Task to complete: Go to the line with "A Tip 10167" in the records below, then output it and each following line exactly, up to and including the line with "PREVIOUS NEXT". Skip pictures and add nothing.

[Source records — start]

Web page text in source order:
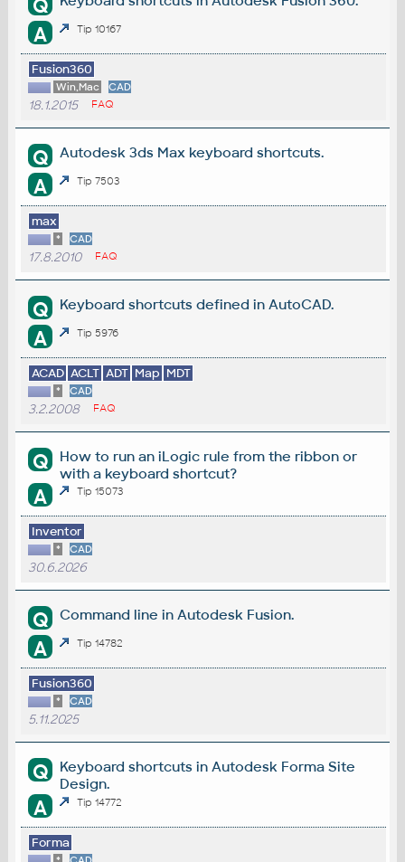
Q
A Tip 10167
Fusion360
Win,Mac CAD
18.1.2015 FAQ
Q Autodesk 3ds Max keyboard shortcuts.
A Tip 7503
max
* CAD
17.8.2010 FAQ
Q Keyboard shortcuts defined in AutoCAD.
A Tip 5976
ACAD ACLT ADT Map MDT
* CAD
3.2.2008 FAQ
Q
How to run an iLogic rule from the ribbon or
with a keyboard shortcut?
A Tip 15073
Inventor
* CAD
30.6.2026
Q Command line in Autodesk Fusion.
A Tip 14782
Fusion360
* CAD
5.11.2025
Q
Keyboard shortcuts in Autodesk Forma Site
Design.
A Tip 14772
Forma
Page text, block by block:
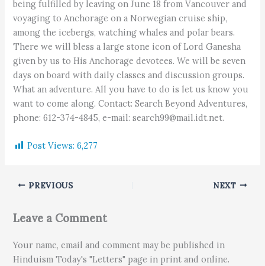
being fulfilled by leaving on June 18 from Vancouver and
voyaging to Anchorage on a Norwegian cruise ship,
among the icebergs, watching whales and polar bears.
There we will bless a large stone icon of Lord Ganesha
given by us to His Anchorage devotees. We will be seven
days on board with daily classes and discussion groups.
What an adventure. All you have to do is let us know you
want to come along. Contact: Search Beyond Adventures,
phone: 612-374-4845, e-mail: search99@mail.idt.net.
Post Views: 6,277
PREVIOUS NEXT
Leave a Comment
Your name, email and comment may be published in
Hinduism Today's "Letters" page in print and online.
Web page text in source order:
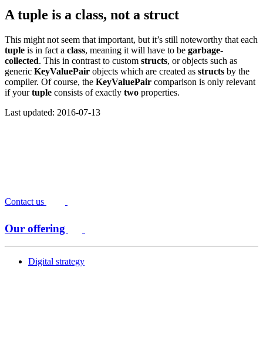
A tuple is a class, not a struct
This might not seem that important, but it’s still noteworthy that each
tuple is in fact a class, meaning it will have to be garbage-
collected. This in contrast to custom structs, or objects such as
generic KeyValuePair objects which are created as structs by the
compiler. Of course, the KeyValuePair comparison is only relevant
if yourtuple consists of exactly two properties.
Last updated: 2016-07-13
Contact us
Our offering
Digital strategy
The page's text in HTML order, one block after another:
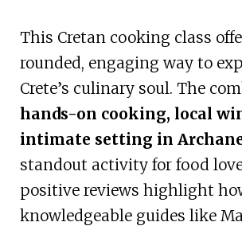
This Cretan cooking class
rounded, engaging way to
Crete’s culinary soul. The
hands-on cooking, local
intimate setting in
standout activity for food
positive reviews highlight
knowledgeable guides like
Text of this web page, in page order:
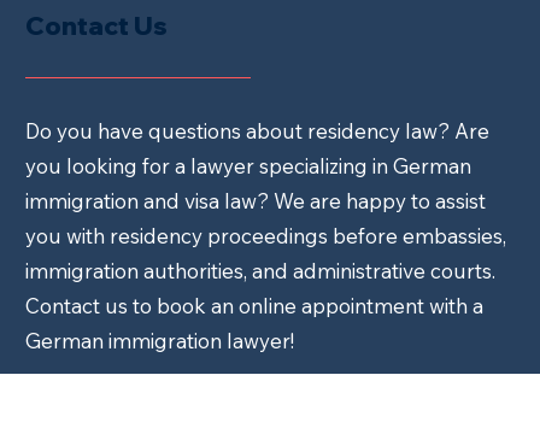
Contact Us
Do you have questions about residency law? Are
you looking for a lawyer specializing in German
immigration and visa law? We are happy to assist
you with residency proceedings before embassies,
immigration authorities, and administrative courts.
Contact us to book an online appointment with a
German immigration lawyer!
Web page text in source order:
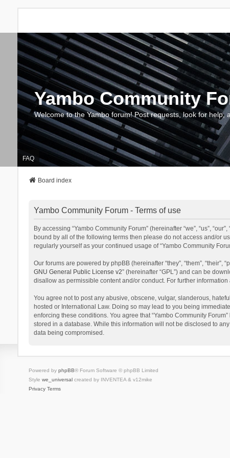
Yambo Community
Welcome to the Yambo forum! Post requests, look for
FAQ
Board index
Yambo Community Forum - Terms of use
By accessing “Yambo Community Forum” (hereinafter “we”, “us”,
bound by all of the following terms then please do not access and/or
regularly yourself as your continued usage of “Yambo Community
Our forums are powered by phpBB (hereinafter “they”, “them”,
GNU General Public License v2” (hereinafter “GPL”) and can be
disallow as permissible content and/or conduct. For further
You agree not to post any abusive, obscene, vulgar, slanderous,
hosted or International Law. Doing so may lead to you being
enforcing these conditions. You agree that “Yambo Community
stored in a database. While this information will not be disclosed to
data being compromised.
Powered by phpBB® Forum Software © phpBB Limited
Style we_universalcreated by INVENTEA & v12mike
Privacy Terms
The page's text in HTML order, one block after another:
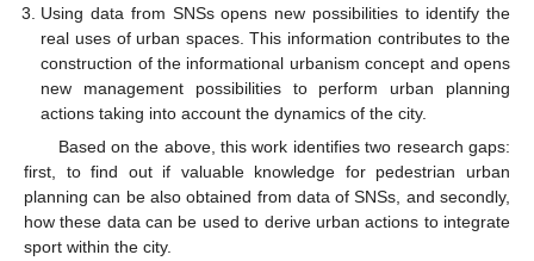
Using data from SNSs opens new possibilities to identify the
real uses of urban spaces. This information contributes to the
construction of the informational urbanism concept and opens
new management possibilities to perform urban planning
actions taking into account the dynamics of the city.
Based on the above, this work identifies two research gaps:
first, to find out if valuable knowledge for pedestrian urban
planning can be also obtained from data of SNSs, and secondly,
how these data can be used to derive urban actions to integrate
sport within the city.
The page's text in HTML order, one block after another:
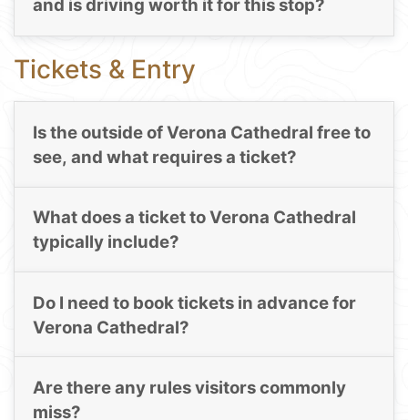
and is driving worth it for this stop?
Tickets & Entry
Is the outside of Verona Cathedral free to
see, and what requires a ticket?
What does a ticket to Verona Cathedral
typically include?
Do I need to book tickets in advance for
Verona Cathedral?
Are there any rules visitors commonly
miss?
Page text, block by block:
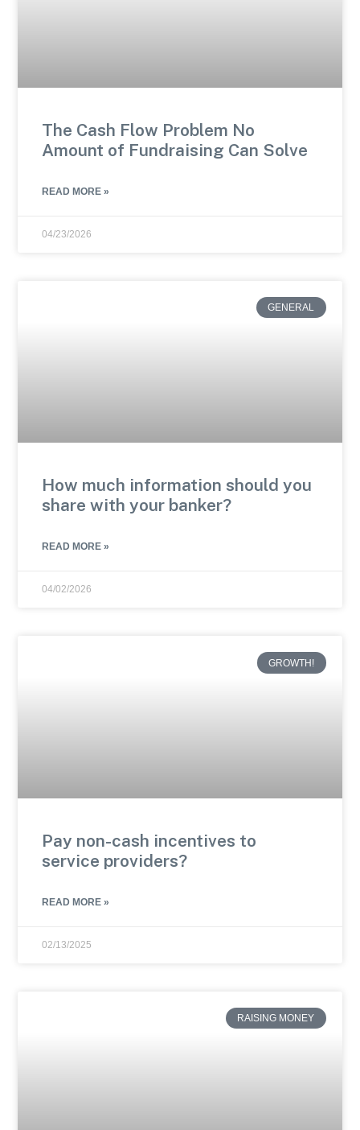
The Cash Flow Problem No
Amount of Fundraising Can Solve
READ MORE »
04/23/2026
GENERAL
How much information should you
share with your banker?
READ MORE »
04/02/2026
GROWTH!
Pay non-cash incentives to
service providers?
READ MORE »
02/13/2025
RAISING MONEY

[Source records — finish]

Problem solution:
A Tip 10167
Fusion360
Win,Mac CAD
18.1.2015 FAQ
Q Autodesk 3ds Max keyboard shortcuts.
A Tip 7503
max
* CAD
17.8.2010 FAQ
Q Keyboard shortcuts defined in AutoCAD.
A Tip 5976
ACAD ACLT ADT Map MDT
* CAD
3.2.2008 FAQ
Q
How to run an iLogic rule from the ribbon or
with a keyboard shortcut?
A Tip 15073
Inventor
* CAD
30.6.2026
Q Command line in Autodesk Fusion.
A Tip 14782
Fusion360
* CAD
5.11.2025
Q
Keyboard shortcuts in Autodesk Forma Site
Design.
A Tip 14772
Forma
Page text, block by block:
being fulfilled by leaving on June 18 from Vancouver and
voyaging to Anchorage on a Norwegian cruise ship,
among the icebergs, watching whales and polar bears.
There we will bless a large stone icon of Lord Ganesha
given by us to His Anchorage devotees. We will be seven
days on board with daily classes and discussion groups.
What an adventure. All you have to do is let us know you
want to come along. Contact: Search Beyond Adventures,
phone: 612-374-4845, e-mail: search99@mail.idt.net.
Post Views: 6,277
PREVIOUS NEXT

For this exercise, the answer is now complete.